Least square approximation of an ellipse with fixed center

Question

I was thinking about the problem of fitting scattered data to an ellipse with a fixed center (i.e. the center is given in advance) using least square. I found a paper by Fittzgibbon et al. which approximate an ellipse using least square but the center is not fixed in advance. I was wondering if it is possible to modify the method for a constrained center. Any other reference paper for a solution is also welcomed.

Answer 1

The implicit equation of an ellipse is

$ (r - r_0)^T Q (r - r_0) = 1$

where $r_0= (r_{01}, r_{02})$ is the center, and $Q$ is a symmetric positive definite matrix. Since $r_0$ is given in advance, we will shift all the coordinates of the given points, by adding the negative of $r_0$, i.e. we define $ r' = r - r_0 $, then the equation of the ellipse to be identified will be,

$ r'^T Q r' = 1 $

After completing the shift, let $ r'_i = (x_i, y_i) $, then the above equation expands to

$ \epsilon_i = A x_i^2 + B y_i^2 + C x_i y_i + D $

We have to add an additional constraint to the unknowns $A,B,C,D$ that will guarantee that they are NOT all zero. A convenient condition is that $A + B = 1$

Note that the least squares function (to be minimized) is

$ J = \displaystyle \sum_i \epsilon_i^2 $

Substituting the condition on $A$ and $B$, we get

$ J = \displaystyle \sum_i \left( x_i^2 + B ( y_i^2 - x_i^2 ) + C x_i y_i + D \right)^2 $

Next we find $\dfrac{\partial J}{\partial B}$, $\dfrac{\partial J}{\partial C}$, $\dfrac{\partial J}{\partial D}$ and this will give the so-called normal equations for the least squares regression. These are given by

$\dfrac{\partial J}{\partial B}= 2 \displaystyle \sum_i (y_i^2 - x_i^2) \left( x_i^2 + B ( y_i^2 - x_i^2 ) + C x_i y_i + D \right) =0$

$\dfrac{\partial J}{\partial C}= 2 \displaystyle \sum_i (x_i y_i) \left( x_i^2 + B ( y_i^2 - x_i^2 ) + C x_i y_i + D \right) =0$

$\dfrac{\partial J}{\partial D}= 2 \displaystyle \sum_i \left( x_i^2 + B ( y_i^2 - x_i^2 ) + C x_i y_i + D \right) =0$

We now have a linear system of three equation in the three unknowns $B, C, D$, which is straight forward to solve numerically. Once $B,C,D$ are found, then $A = 1 - B $ is now known.

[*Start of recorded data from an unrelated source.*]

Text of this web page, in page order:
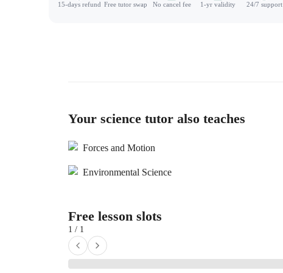
15-days refund Free tutor swap No cancel fee 1-yr validity 24/7 support
Your science tutor also teaches
Forces and Motion
Environmental Science
Free lesson slots
1 / 1

What is left is to find $Q$, and for that, note that

$ A = t Q_{11} $

$ B = t Q_{22} $

$ C = 2 t Q_{12} $

$ D = -t $

The last equation gives us the value of the multiplier $t$. So that $Q$ is now determined.

The final form of the ellipse is obtained by shifting the found ellipse so that its center is at $r_0$, and this will make its equation:

$ (r - r_0)^T Q (r - r_0) = 1 $